Assistam este vídeo para entender melhor as correlações:

Magnético e gravitacional trabalham em caminhos completamente opostos. A forma do plasma sempre foi e sempre será redonda, pois jamais vimos qualquer plasma que seja quadrado. Todo ímã, mesmo sendo circular, tem seu polo norte que é o local de saída do campo e tem seu polo sul que é o seu local de entrada para o campo que gira em volta dele, e tal movimento de entrada e saída está sempre interagindo com outras entradas e saídas de campos de outros ímãs. Se mudarmos o ímã de posição, de modo que se façam opostos entre si (tal como aqui, duas polaridades iguais) você constata que eles não podem se juntar, não tem como isso acontecer, mesmo com muita energia a dificuldade é tremenda, é impossível. Mas basta mudar de posição e você nota que não necessita de quase nada de energia para atrair o outro de modo a que fiquem colados.
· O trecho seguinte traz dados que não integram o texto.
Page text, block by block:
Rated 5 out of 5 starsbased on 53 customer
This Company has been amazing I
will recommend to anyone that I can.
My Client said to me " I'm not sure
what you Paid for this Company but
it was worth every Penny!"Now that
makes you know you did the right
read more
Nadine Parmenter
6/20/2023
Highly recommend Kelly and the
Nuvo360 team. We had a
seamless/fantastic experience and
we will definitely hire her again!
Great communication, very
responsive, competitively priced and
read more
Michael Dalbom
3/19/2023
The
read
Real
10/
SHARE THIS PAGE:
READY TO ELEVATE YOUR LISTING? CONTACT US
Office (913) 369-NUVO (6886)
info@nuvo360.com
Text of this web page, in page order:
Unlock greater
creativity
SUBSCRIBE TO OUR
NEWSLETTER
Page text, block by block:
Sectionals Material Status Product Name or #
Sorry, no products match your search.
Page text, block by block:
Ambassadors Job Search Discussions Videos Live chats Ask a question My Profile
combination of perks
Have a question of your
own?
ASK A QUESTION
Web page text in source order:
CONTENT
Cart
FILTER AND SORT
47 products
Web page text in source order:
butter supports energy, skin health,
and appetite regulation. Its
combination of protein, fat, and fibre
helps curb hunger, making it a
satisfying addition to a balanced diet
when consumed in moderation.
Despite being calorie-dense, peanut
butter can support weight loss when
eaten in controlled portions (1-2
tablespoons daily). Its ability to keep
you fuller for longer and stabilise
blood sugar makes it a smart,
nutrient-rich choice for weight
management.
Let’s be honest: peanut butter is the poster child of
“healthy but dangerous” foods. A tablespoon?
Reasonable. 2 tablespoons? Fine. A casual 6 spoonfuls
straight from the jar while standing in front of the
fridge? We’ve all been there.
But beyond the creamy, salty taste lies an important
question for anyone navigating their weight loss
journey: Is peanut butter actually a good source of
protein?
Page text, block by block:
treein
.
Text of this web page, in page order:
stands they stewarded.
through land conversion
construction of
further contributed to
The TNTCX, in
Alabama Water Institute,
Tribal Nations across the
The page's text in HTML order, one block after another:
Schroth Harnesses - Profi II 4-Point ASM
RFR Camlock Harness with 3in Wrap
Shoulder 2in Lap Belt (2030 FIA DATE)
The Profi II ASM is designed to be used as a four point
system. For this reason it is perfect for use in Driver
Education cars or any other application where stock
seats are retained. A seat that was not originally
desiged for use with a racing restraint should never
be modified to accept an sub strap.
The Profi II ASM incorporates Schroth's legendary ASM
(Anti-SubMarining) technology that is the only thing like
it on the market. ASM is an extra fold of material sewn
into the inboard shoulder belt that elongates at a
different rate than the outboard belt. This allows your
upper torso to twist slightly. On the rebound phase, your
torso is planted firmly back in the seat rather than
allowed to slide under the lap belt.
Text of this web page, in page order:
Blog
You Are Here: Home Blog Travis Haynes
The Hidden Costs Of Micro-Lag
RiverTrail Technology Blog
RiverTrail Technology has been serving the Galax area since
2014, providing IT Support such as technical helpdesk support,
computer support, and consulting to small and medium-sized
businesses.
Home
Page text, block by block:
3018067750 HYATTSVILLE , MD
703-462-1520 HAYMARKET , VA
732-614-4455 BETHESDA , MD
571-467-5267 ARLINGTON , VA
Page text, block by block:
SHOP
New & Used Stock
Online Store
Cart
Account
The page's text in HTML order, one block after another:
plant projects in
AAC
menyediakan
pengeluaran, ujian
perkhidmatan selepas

E os plasmas funcionam assim o tempo todo, sem necessidade de motor de foguete, e sem combustível queimando, certo? A única coisa que faz eles se juntarem entre si é a interação de seus campos gravitacionais e magnéticos (mag-grav), a se atraírem ou, em outra posição, a se repelirem. Se estão sendo atraídos entre si (polos diferentes), ou se um está atraindo o outro, chamamos isto de gravitação, de atração gravitacional. E se houver repulsão entre eles (polos iguais) podemos chamar este fenômeno de repulsão magnética. Pois saiba que esta é a forma pela qual todo plasma trabalha.142142
Se um plasma atrai, nós chamamos isso de gravitação; e se houver repulsa, porque se produziu repulsão entre os campos dos plasmas envolvidos, chamamos isto de repulsão, que não é exatamente uma repulsão magnética e sim trata-se de uma repulsão magnético-gravitacional (mag-grav). A força gravitacional ocorre na interação entre dois campos que se revelam ser opostos entre si, enquanto que o campo magnético passivo (repulsão mag-grav) se dá pelo afastamento forçado pela interação entre dois campos que se revelam ser semelhantes entre si, e portanto se rejeitam um ao outro.
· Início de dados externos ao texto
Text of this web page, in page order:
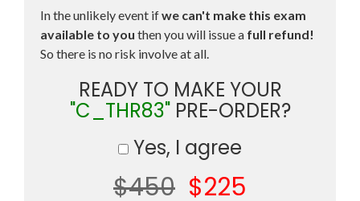
In the unlikely event ifwe can't make this exam
available to you then you will issue a full refund!
So there is no risk involve at all.
READY TO MAKE YOUR
"C_THR83"PRE-ORDER?
Yes, I agree
$450 $225
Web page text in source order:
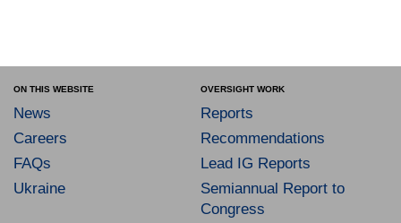
ON THIS WEBSITE
News
Careers
FAQs
Ukraine
OVERSIGHT WORK
Reports
Recommendations
Lead IG Reports
Semiannual Report to
Congress
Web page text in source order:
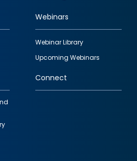
Webinars
Webinar Library
Upcoming Webinars
Connect
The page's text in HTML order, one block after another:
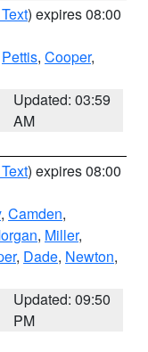
) expires 08:00
Pettis, Cooper,
Updated: 03:59
AM
) expires 08:00
, Camden,
, Miller,
, Dade, Newton,
Updated: 09:50
PM
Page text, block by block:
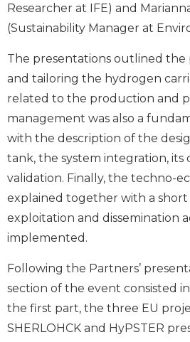
Researcher at IFE) and
(Sustainability Manager at
The presentations outlined the
and tailoring the hydrogen
related to the production and
management was also a
with the description of the
tank, the system integration, its
validation. Finally, the techno-
explained together with a short
exploitation and dissemination
implemented.
Following the Partners’
section of the event consisted
the first part, the three EU
SHERLOHCK and HyPSTER
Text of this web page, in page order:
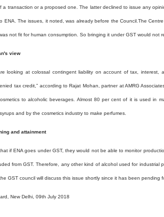
a transaction or a proposed one. The latter declined to issue any
ENA. The issues, it noted, was already before the Council. The
not fit for human consumption. So bringing it under GST would not
view
looking at colossal contingent liability on account of tax,
tax credit,” according to Rajat Mohan, partner at AMRG
to alcoholic beverages. Almost 80 per cent of it is used in
and by the cosmetics industry to make perfumes.
and attainment
if ENA goes under GST, they would not be able to monitor
from GST. Therefore, any other kind of alcohol used for
GST council will discuss this issue shortly since it has been pending
New Delhi, 09th July 2018
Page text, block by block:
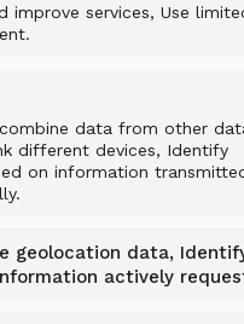
improve services, Use
data from other
different devices, Identify
on information
geolocation data,
actively
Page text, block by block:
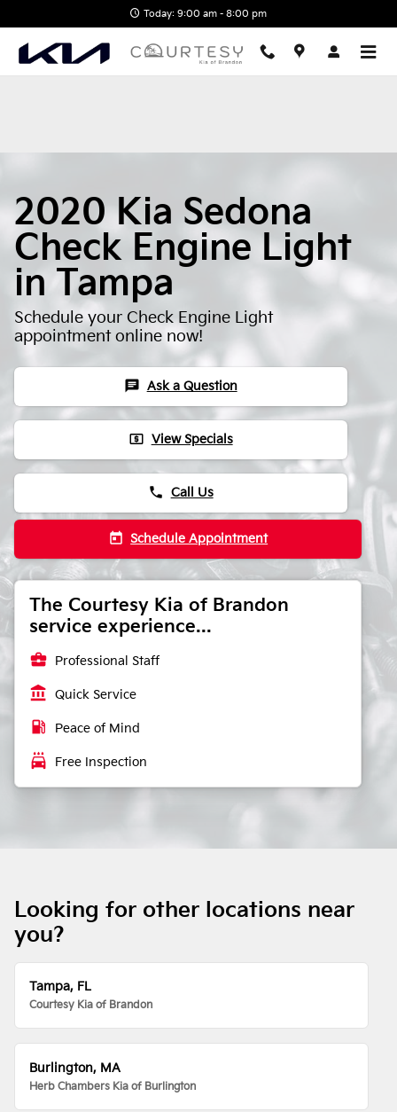
2020 Kia Sedona Check Engine
Today: 9:00 am - 8:00 pm
2020 Kia Sedona
Check Engine Light
in Tampa
Schedule your Check Engine Light
appointment online now!
chat Ask a Question
local_atm View Specials
phone Call Us
today Schedule Appointment
The Courtesy Kia of Brandon
service experience...
business_center Professional Staff
account_balance Quick Service
local_gas_station Peace of Mind
local_car_wash Free Inspection
Looking for other locations near
you?
Tampa, FL
Courtesy Kia of Brandon
Burlington, MA
Herb Chambers Kia of Burlington

Quanto a atmosfera terrestre (que funciona como escudo magnético planetário) nós podemos muito bem chamá-la de “magnética”, enquanto que a força gravitacional do planeta (que sentimos atuando dentro desta atmosfera em relação a todo objeto dentro dela), nós assim a chamamos porque é o que nos detém e que nos puxa de volta para a superfície. No primeiro caso (atmosfera) está criando uma blindagem (protetora) e no segundo (força gravitacional) está criando uma atração responsável por segurar por perto aquilo se tem. No planeta Terra, portanto, há uma blindagem que nós chamamos de atmosfera, e há gravitação própria que nós chamamos de força gravitacional, ou simplesmente de a sua gravidade.E este é também o mesmo comportamento normal de qualquer plasma que existe. Num próton é a mesma coisa, num elétron é também a mesma coisa, porque todos são plasmas e este é o comportamento natural de qualquer plasma. A condição dita plasmática de qualquer plasma é a de se afastar ou então de se permanecer continuamente no processo de estar atraído por algo, ou, sob outro ângulo, de se deixar atrair a si próprio na direção de algo. Quando começa / passa a ser atraído por outro, tal plasma se conecta nesta linha (preta) e quando ele atrai outro para junto de si, ele se conecta nesta linha (vermelha). Conectando-se, estará continuamente doando ou tomando para si (fluxo de campos).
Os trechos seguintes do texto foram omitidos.